--- DATA TO PROCESS ---

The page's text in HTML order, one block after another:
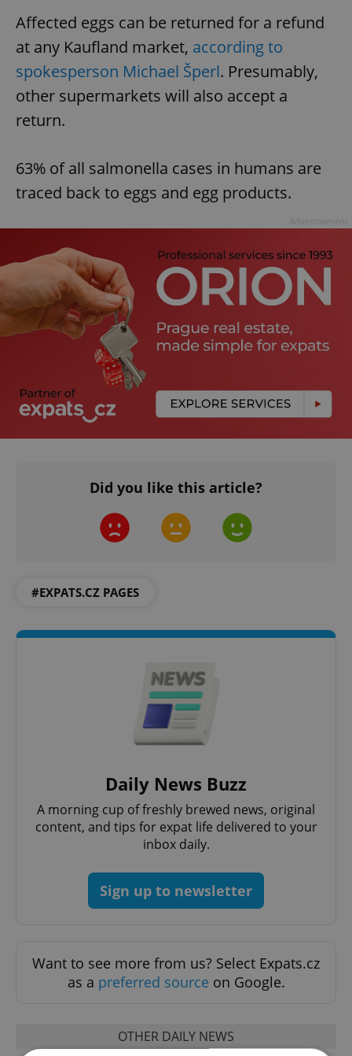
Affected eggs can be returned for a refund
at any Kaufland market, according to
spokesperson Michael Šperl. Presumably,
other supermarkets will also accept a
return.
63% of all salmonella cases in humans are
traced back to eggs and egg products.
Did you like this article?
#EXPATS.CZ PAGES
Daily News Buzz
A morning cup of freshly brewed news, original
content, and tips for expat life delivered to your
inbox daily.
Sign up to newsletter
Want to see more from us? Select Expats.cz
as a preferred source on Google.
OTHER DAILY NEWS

--- WHAT THE EXERCISE ASKS ---
The records above are to be restated word for word, with every picture left out.

--- FINISHED TASK ---
The page's text in HTML order, one block after another:
Affected eggs can be returned for a refund
at any Kaufland market, according to
spokesperson Michael Šperl. Presumably,
other supermarkets will also accept a
return.
63% of all salmonella cases in humans are
traced back to eggs and egg products.
Did you like this article?
#EXPATS.CZ PAGES
Daily News Buzz
A morning cup of freshly brewed news, original
content, and tips for expat life delivered to your
inbox daily.
Sign up to newsletter
Want to see more from us? Select Expats.cz
as a preferred source on Google.
OTHER DAILY NEWS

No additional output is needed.